他感到了恐懼,這是在意識回歸以後的第一感覺,四周空無一物,更不知置身何處,卻能夠清晰地感覺到身體在一片無形的巨大壓力麵前慢慢地向一起收縮,隨之而來是肌肉和骨骼在收縮之後劇烈的痛苦。
“唉,收了你的法術吧!”雲天歌毫不理會身體上的痛苦,淡淡地說道。
“畫月之法,畫儘人心,沒有人能夠逃出自己的心!”清冷的聲音從四麵八方傳來,卻難以分辨是男是女。
“既然有心,又何須演畫?”雲天歌輕聲道,慢慢地向前跨出了一步。
“哢!”微弱的破裂聲中,細微的波動從他的腳下開始,迅速地蔓延向未知的四周。
“你該死!”
一聲痛苦的驚叫,是一個女子的聲音,雲天歌眼前一亮,他依然靜靜地坐在沙發上,電視屏幕上的演出也在繼續,仿佛他從來都沒有動過一般。
他卻有一種極其虛弱的感覺,好像全身的力氣在瞬息之間被抽走一空,綿軟無力,即使想抬一下手臂也極其的困難。

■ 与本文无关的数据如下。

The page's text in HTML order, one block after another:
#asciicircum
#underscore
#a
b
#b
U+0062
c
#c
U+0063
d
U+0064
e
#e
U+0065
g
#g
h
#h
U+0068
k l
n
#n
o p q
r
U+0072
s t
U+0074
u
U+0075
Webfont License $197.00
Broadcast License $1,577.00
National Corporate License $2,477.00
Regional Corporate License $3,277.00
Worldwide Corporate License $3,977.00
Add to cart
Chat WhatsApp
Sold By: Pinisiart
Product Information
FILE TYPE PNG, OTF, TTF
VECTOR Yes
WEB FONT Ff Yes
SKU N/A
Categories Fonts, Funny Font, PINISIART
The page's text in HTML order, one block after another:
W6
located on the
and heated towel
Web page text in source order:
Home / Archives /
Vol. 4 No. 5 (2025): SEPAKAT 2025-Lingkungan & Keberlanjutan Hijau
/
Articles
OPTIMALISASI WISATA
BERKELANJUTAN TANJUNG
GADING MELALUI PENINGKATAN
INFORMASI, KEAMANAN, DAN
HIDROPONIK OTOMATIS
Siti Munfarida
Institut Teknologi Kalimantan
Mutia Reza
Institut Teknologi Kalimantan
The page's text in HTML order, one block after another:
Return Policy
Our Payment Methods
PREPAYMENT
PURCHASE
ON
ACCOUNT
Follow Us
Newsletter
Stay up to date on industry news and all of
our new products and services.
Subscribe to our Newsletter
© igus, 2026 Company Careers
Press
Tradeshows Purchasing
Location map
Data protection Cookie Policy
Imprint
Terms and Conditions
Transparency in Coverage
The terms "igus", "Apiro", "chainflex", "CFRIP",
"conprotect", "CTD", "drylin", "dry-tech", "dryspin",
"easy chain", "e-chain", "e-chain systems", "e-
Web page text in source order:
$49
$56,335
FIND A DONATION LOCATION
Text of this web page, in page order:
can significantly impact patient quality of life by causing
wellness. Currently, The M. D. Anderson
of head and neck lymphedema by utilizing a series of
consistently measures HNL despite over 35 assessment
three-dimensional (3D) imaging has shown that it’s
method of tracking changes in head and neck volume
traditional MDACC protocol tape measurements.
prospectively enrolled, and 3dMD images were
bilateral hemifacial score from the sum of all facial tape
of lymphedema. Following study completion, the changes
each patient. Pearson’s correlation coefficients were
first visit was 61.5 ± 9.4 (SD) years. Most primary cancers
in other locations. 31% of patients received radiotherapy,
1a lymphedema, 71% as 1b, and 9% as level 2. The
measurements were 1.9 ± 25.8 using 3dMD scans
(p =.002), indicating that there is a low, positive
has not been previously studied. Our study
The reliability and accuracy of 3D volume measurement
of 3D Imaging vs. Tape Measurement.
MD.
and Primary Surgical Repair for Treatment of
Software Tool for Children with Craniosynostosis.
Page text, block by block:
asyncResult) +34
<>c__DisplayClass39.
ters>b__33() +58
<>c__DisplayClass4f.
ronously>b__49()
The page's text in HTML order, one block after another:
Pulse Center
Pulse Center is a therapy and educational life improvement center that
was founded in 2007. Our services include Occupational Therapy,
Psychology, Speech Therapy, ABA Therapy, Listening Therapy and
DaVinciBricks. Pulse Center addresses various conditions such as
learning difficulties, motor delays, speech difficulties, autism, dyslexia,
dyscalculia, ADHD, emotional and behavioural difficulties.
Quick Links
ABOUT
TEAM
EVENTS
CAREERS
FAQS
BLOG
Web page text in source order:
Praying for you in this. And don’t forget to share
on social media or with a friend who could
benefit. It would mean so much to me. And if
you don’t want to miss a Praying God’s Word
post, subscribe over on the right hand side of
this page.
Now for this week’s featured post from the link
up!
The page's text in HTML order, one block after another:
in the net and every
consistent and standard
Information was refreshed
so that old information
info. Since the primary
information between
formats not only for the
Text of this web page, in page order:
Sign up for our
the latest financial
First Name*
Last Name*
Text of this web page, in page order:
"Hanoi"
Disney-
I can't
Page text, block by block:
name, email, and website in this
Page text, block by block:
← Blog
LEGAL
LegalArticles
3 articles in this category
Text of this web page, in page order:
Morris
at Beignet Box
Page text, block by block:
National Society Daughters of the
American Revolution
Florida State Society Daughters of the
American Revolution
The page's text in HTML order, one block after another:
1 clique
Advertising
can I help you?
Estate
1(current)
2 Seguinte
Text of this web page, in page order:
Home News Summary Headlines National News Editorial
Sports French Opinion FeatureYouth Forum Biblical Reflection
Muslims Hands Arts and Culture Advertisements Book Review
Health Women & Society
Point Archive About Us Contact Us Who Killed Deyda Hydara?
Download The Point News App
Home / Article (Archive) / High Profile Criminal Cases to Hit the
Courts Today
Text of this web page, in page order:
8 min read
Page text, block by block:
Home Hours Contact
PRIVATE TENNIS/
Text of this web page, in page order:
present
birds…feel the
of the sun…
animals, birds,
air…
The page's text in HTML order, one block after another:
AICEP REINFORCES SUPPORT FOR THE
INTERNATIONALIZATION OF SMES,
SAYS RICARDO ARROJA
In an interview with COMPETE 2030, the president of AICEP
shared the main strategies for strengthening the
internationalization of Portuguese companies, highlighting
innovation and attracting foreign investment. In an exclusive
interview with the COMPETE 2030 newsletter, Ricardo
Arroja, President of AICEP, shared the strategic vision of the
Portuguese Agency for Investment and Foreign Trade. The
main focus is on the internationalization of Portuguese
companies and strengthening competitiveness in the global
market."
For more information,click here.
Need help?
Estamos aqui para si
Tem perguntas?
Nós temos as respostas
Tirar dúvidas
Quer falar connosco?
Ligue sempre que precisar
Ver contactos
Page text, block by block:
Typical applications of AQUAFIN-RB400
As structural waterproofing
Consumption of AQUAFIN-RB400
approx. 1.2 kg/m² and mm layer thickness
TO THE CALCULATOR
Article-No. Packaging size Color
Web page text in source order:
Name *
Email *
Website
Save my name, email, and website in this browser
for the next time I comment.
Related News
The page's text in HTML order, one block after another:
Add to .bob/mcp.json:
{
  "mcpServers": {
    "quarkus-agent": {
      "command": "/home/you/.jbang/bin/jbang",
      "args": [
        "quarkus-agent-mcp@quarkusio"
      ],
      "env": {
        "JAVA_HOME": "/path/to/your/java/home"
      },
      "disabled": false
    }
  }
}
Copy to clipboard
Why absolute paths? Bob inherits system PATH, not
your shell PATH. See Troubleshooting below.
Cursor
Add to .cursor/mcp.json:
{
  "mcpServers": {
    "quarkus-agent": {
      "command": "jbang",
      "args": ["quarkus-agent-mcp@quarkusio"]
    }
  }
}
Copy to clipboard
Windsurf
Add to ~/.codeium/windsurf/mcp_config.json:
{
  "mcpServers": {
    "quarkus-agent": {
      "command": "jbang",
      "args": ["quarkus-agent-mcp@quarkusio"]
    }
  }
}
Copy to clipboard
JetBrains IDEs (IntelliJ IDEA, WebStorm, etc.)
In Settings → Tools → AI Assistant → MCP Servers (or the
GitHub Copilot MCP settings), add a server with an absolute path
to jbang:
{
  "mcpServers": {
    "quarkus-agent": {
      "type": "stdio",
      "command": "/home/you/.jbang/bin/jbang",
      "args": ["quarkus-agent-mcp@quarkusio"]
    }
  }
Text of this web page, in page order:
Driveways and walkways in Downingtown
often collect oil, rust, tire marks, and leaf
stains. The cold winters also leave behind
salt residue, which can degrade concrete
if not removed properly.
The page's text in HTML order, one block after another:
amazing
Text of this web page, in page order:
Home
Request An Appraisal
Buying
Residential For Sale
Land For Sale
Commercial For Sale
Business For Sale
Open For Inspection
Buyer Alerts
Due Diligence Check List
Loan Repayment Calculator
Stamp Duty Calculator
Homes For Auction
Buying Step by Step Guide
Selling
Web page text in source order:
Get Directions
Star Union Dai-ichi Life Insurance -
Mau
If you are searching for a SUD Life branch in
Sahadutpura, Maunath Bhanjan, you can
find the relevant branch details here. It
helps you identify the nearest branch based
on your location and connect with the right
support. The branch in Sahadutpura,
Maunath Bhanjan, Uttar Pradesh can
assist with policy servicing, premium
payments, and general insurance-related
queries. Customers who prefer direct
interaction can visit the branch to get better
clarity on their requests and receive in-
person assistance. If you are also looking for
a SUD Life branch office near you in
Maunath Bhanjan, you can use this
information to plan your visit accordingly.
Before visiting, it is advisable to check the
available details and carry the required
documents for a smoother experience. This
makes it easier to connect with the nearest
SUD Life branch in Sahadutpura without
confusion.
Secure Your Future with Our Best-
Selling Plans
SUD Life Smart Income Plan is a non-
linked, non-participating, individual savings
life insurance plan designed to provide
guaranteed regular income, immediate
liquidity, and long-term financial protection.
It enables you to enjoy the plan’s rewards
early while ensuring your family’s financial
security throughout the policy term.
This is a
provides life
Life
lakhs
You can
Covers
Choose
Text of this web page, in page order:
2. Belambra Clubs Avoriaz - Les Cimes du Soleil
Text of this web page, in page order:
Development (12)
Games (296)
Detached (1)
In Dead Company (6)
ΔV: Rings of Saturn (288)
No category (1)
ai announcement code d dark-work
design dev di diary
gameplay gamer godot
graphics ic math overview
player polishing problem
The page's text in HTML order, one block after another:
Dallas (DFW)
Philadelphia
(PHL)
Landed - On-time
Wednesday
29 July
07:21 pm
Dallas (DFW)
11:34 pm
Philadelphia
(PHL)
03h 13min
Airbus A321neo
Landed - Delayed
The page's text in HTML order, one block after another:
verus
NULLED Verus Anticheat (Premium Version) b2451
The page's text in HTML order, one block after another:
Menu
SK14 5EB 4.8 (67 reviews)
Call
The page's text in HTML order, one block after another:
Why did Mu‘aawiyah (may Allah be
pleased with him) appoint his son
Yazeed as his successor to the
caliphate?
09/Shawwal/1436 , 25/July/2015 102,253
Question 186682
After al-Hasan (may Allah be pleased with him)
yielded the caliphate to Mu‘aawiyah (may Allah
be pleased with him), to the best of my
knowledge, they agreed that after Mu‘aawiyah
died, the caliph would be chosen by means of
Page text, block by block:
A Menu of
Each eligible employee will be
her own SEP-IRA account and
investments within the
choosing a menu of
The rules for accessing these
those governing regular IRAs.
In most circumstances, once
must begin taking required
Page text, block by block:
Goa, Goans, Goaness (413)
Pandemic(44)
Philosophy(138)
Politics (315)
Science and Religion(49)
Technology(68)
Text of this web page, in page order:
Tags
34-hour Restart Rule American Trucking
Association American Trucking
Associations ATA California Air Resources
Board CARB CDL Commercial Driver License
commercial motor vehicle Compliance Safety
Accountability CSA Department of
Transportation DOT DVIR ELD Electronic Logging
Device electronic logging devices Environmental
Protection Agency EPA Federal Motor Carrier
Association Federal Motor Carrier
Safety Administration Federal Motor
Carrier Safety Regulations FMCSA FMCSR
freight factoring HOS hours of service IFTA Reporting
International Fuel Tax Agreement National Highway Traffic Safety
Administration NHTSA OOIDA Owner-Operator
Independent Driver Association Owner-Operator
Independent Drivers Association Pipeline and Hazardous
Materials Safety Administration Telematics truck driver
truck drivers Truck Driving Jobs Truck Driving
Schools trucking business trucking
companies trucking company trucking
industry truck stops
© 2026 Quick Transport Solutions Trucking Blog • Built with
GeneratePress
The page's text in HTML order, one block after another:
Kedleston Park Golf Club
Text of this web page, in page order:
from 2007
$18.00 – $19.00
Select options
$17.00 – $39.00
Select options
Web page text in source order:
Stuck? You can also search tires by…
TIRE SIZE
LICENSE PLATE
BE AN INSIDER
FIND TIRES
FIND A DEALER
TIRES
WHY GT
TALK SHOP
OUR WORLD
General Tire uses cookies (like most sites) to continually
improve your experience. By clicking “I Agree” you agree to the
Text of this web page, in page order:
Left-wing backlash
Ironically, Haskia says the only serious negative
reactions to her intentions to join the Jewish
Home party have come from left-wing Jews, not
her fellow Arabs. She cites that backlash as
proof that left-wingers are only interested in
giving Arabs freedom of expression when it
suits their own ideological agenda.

他並沒有在意身體的變化,而是靜靜地看著一個穿著月白色長袍的影子。
這是一個顯得極不真實的身影,好像喝醉了酒一般,踉踉蹌蹌地走了過來,她同樣不真實的絕美容顏上布滿了痛苦,甚至令她的俏臉看上去有一種猙獰的感覺。
身影無力撲在了沙發上,好像小貓一般蜷縮在一起。
“你破了我的法,我要睡一覺了,就算你現在殺了我,我也不會怪你的!”
聲音慢慢地低了下去,她就真的這樣在沙發上睡了過去。